● **Information**:
<<<<

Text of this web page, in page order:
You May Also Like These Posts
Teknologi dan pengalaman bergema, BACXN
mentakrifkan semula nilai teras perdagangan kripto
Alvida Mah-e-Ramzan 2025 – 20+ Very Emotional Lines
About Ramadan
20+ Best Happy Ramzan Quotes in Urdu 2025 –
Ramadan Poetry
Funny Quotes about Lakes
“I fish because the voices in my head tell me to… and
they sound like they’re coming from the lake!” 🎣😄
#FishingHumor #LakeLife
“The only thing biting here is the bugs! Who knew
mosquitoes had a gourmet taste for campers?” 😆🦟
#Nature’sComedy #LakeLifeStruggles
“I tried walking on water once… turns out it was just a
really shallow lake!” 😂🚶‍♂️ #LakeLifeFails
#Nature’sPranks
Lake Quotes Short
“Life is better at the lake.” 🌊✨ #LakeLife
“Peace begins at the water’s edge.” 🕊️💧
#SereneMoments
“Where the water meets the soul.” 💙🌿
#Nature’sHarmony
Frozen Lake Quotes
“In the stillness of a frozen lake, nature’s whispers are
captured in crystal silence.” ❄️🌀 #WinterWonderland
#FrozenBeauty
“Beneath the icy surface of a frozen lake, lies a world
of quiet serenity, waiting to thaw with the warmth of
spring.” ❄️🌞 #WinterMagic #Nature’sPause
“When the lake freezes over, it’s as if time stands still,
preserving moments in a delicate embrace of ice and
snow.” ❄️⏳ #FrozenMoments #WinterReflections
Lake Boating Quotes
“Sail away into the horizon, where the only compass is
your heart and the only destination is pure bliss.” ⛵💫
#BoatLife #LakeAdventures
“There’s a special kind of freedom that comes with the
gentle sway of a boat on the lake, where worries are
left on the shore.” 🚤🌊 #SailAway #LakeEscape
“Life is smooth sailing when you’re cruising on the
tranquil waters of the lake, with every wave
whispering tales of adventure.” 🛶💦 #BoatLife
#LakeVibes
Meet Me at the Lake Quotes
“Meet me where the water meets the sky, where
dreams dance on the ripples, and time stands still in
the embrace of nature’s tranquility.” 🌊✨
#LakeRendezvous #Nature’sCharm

>>>>

● **What to do**:
One stretch of the lines above is wanted, from the line that contains "mosquitoes had a" through the line that contains "Frozen Lake Quotes". Output it exactly.

● **Task response**:
mosquitoes had a gourmet taste for campers?” 😆🦟
#Nature’sComedy #LakeLifeStruggles
“I tried walking on water once… turns out it was just a
really shallow lake!” 😂🚶‍♂️ #LakeLifeFails
#Nature’sPranks
Lake Quotes Short
“Life is better at the lake.” 🌊✨ #LakeLife
“Peace begins at the water’s edge.” 🕊️💧
#SereneMoments
“Where the water meets the soul.” 💙🌿
#Nature’sHarmony
Frozen Lake Quotes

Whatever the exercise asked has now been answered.